• _EXERCISE AIM_
Any picture in the records below stays out; return everything else exactly.

• _DATA TO USE_
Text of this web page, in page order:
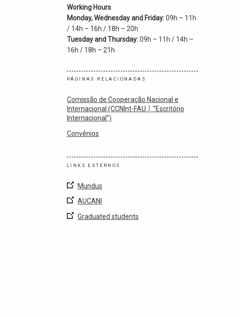
Working Hours
Monday, Wednesday and Friday:09h – 11h
/ 14h – 16h / 18h – 20h
Tuesday and Thursday:09h – 11h / 14h –
16h / 18h – 21h
PÁGINAS RELACIONADAS
Comissão de Cooperação Nacional e
Internacional (CCNInt-FAU │ “Escritório
Internacional”)
Convênios
LINKS EXTERNOS
Mundus
AUCANI
Graduated students
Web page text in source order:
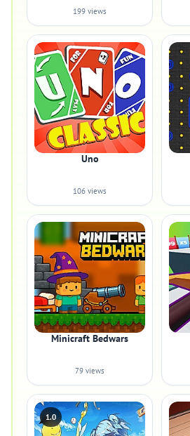
199 views
Uno
106 views
Minicraft Bedwars
79 views
1.0
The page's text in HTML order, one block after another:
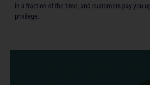
in a fraction of the time, and customers pay you
privilege.
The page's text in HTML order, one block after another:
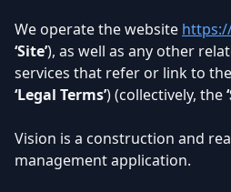
We operate the website
‘Site’), as well as any other
services that refer or link to
‘Legal Terms’) (collectively, the
Vision is a construction and
management application.

• _RESULT FOR THIS EXERCISE_
Text of this web page, in page order:
Working Hours
Monday, Wednesday and Friday:09h – 11h
/ 14h – 16h / 18h – 20h
Tuesday and Thursday:09h – 11h / 14h –
16h / 18h – 21h
PÁGINAS RELACIONADAS
Comissão de Cooperação Nacional e
Internacional (CCNInt-FAU │ “Escritório
Internacional”)
Convênios
LINKS EXTERNOS
Mundus
AUCANI
Graduated students
Web page text in source order:
199 views
Uno
106 views
Minicraft Bedwars
79 views
1.0
The page's text in HTML order, one block after another:
in a fraction of the time, and customers pay you
privilege.
The page's text in HTML order, one block after another:
We operate the website
‘Site’), as well as any other
services that refer or link to
‘Legal Terms’) (collectively, the
Vision is a construction and
management application.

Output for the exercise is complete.